Return the full set of entries below exactly, leaving every image out.

# Data excerpts
◇ ◇ ◇

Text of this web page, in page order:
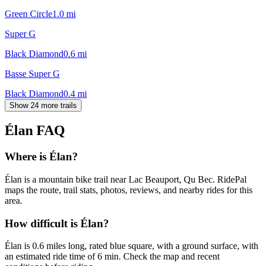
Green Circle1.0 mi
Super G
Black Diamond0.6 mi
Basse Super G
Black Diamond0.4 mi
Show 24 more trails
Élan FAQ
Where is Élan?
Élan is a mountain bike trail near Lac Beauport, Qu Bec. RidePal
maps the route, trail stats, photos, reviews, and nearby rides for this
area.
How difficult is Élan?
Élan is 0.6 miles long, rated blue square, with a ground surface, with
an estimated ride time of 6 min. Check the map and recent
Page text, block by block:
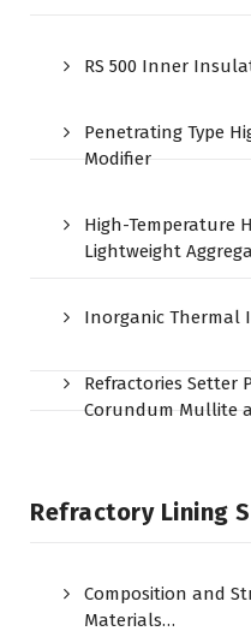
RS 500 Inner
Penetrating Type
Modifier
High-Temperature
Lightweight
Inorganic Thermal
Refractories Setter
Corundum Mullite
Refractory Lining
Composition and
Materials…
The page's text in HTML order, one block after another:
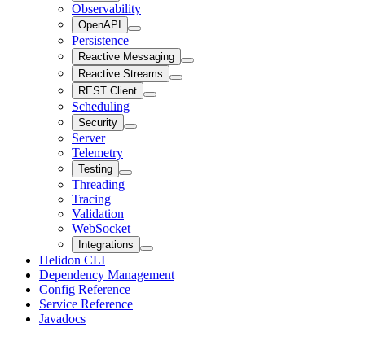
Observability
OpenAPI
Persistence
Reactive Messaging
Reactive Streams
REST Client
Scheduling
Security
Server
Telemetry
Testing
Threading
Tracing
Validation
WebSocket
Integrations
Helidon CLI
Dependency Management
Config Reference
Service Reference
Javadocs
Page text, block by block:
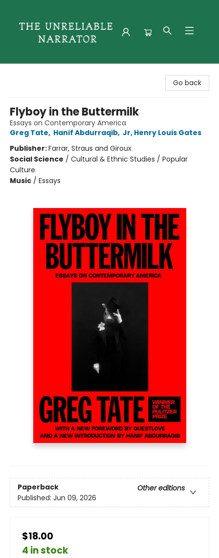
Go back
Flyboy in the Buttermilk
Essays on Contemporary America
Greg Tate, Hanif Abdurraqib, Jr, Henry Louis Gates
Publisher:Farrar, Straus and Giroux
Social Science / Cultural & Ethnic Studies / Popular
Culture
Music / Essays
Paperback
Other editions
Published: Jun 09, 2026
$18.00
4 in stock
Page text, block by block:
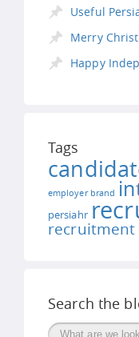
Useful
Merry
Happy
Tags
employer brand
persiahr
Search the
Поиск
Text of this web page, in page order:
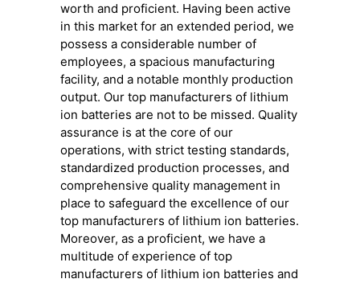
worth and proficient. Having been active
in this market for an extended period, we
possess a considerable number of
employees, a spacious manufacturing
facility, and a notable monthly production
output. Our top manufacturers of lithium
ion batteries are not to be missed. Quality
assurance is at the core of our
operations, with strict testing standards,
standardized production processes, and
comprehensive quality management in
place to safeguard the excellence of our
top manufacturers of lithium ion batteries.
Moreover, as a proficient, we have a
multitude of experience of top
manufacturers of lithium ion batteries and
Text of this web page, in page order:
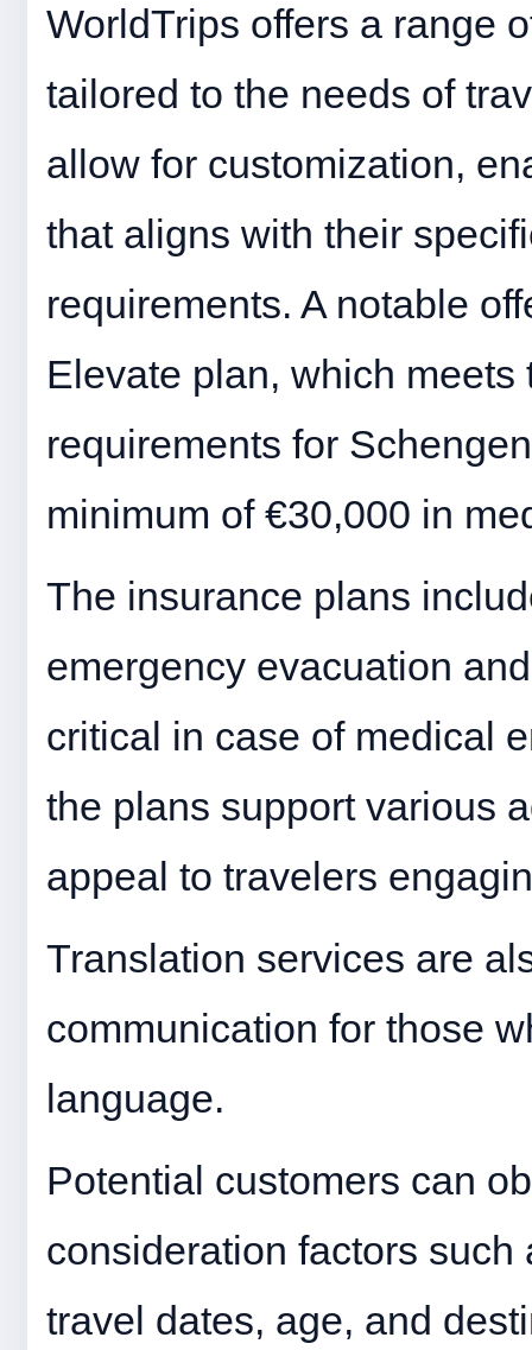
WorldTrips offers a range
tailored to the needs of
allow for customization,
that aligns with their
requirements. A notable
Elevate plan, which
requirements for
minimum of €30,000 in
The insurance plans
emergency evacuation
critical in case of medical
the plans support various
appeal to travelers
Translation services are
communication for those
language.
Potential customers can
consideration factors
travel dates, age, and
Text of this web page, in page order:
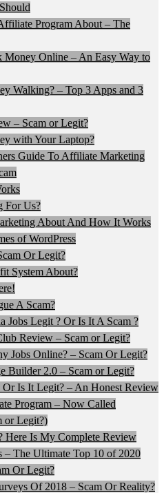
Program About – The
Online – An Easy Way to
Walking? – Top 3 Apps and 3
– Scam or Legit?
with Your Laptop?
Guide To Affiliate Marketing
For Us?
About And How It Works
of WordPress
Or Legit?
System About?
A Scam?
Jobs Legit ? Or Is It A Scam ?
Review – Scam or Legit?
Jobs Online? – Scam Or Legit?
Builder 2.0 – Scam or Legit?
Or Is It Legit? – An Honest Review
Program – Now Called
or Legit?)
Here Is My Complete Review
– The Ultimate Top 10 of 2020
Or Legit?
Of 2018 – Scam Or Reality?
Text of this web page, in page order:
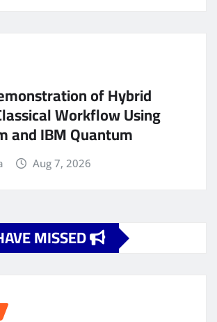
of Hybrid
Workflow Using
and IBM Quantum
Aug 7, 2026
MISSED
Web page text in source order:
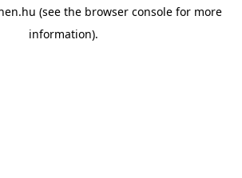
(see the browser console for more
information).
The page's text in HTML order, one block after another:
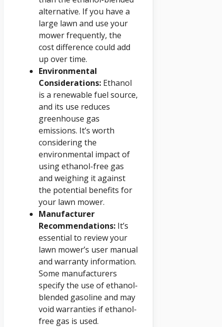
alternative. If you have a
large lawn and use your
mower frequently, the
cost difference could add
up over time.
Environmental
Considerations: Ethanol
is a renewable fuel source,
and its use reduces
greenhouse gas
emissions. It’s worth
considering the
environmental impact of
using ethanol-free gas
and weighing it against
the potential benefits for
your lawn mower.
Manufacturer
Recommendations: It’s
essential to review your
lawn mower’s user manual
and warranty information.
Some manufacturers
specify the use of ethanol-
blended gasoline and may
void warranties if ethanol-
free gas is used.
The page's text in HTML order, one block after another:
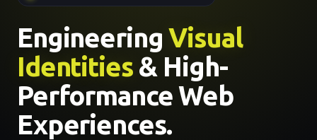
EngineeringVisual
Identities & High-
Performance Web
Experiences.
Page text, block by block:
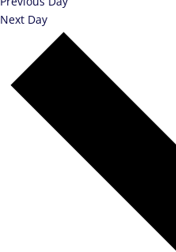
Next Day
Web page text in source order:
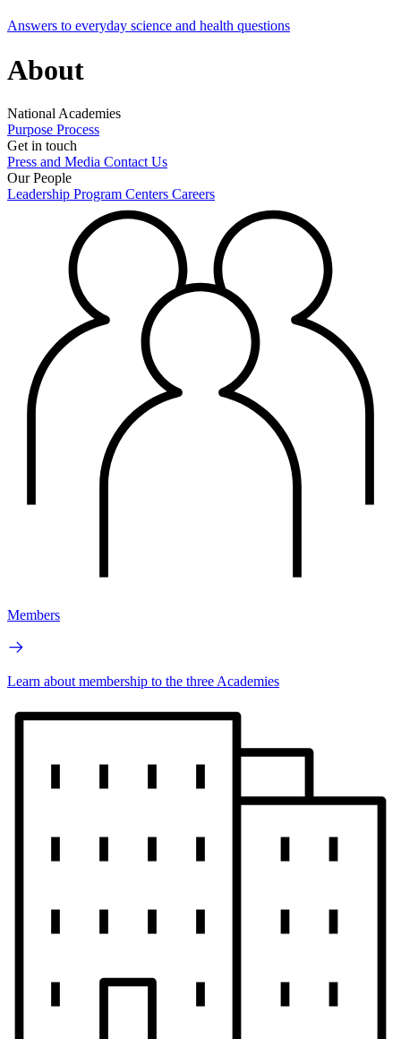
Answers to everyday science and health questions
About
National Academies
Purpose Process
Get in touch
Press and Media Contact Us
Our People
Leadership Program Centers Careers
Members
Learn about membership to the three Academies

◇ ◇ ◇

# Exercise answer
Text of this web page, in page order:
Green Circle1.0 mi
Super G
Black Diamond0.6 mi
Basse Super G
Black Diamond0.4 mi
Show 24 more trails
Élan FAQ
Where is Élan?
Élan is a mountain bike trail near Lac Beauport, Qu Bec. RidePal
maps the route, trail stats, photos, reviews, and nearby rides for this
area.
How difficult is Élan?
Élan is 0.6 miles long, rated blue square, with a ground surface, with
an estimated ride time of 6 min. Check the map and recent
Page text, block by block:
RS 500 Inner
Penetrating Type
Modifier
High-Temperature
Lightweight
Inorganic Thermal
Refractories Setter
Corundum Mullite
Refractory Lining
Composition and
Materials…
The page's text in HTML order, one block after another:
Observability
OpenAPI
Persistence
Reactive Messaging
Reactive Streams
REST Client
Scheduling
Security
Server
Telemetry
Testing
Threading
Tracing
Validation
WebSocket
Integrations
Helidon CLI
Dependency Management
Config Reference
Service Reference
Javadocs
Page text, block by block:
Go back
Flyboy in the Buttermilk
Essays on Contemporary America
Greg Tate, Hanif Abdurraqib, Jr, Henry Louis Gates
Publisher:Farrar, Straus and Giroux
Social Science / Cultural & Ethnic Studies / Popular
Culture
Music / Essays
Paperback
Other editions
Published: Jun 09, 2026
$18.00
4 in stock
Page text, block by block:
Useful
Merry
Happy
Tags
employer brand
persiahr
Search the
Поиск
Text of this web page, in page order:
worth and proficient. Having been active
in this market for an extended period, we
possess a considerable number of
employees, a spacious manufacturing
facility, and a notable monthly production
output. Our top manufacturers of lithium
ion batteries are not to be missed. Quality
assurance is at the core of our
operations, with strict testing standards,
standardized production processes, and
comprehensive quality management in
place to safeguard the excellence of our
top manufacturers of lithium ion batteries.
Moreover, as a proficient, we have a
multitude of experience of top
manufacturers of lithium ion batteries and
Text of this web page, in page order:
WorldTrips offers a range
tailored to the needs of
allow for customization,
that aligns with their
requirements. A notable
Elevate plan, which
requirements for
minimum of €30,000 in
The insurance plans
emergency evacuation
critical in case of medical
the plans support various
appeal to travelers
Translation services are
communication for those
language.
Potential customers can
consideration factors
travel dates, age, and
Text of this web page, in page order:
Program About – The
Online – An Easy Way to
Walking? – Top 3 Apps and 3
– Scam or Legit?
with Your Laptop?
Guide To Affiliate Marketing
For Us?
About And How It Works
of WordPress
Or Legit?
System About?
A Scam?
Jobs Legit ? Or Is It A Scam ?
Review – Scam or Legit?
Jobs Online? – Scam Or Legit?
Builder 2.0 – Scam or Legit?
Or Is It Legit? – An Honest Review
Program – Now Called
or Legit?)
Here Is My Complete Review
– The Ultimate Top 10 of 2020
Or Legit?
Of 2018 – Scam Or Reality?
Text of this web page, in page order:
of Hybrid
Workflow Using
and IBM Quantum
Aug 7, 2026
MISSED
Web page text in source order:
(see the browser console for more
information).
The page's text in HTML order, one block after another:
alternative. If you have a
large lawn and use your
mower frequently, the
cost difference could add
up over time.
Environmental
Considerations: Ethanol
is a renewable fuel source,
and its use reduces
greenhouse gas
emissions. It’s worth
considering the
environmental impact of
using ethanol-free gas
and weighing it against
the potential benefits for
your lawn mower.
Manufacturer
Recommendations: It’s
essential to review your
lawn mower’s user manual
and warranty information.
Some manufacturers
specify the use of ethanol-
blended gasoline and may
void warranties if ethanol-
free gas is used.
The page's text in HTML order, one block after another:
EngineeringVisual
Identities & High-
Performance Web
Experiences.
Page text, block by block:
Next Day
Web page text in source order:
Answers to everyday science and health questions
About
National Academies
Purpose Process
Get in touch
Press and Media Contact Us
Our People
Leadership Program Centers Careers
Members
Learn about membership to the three Academies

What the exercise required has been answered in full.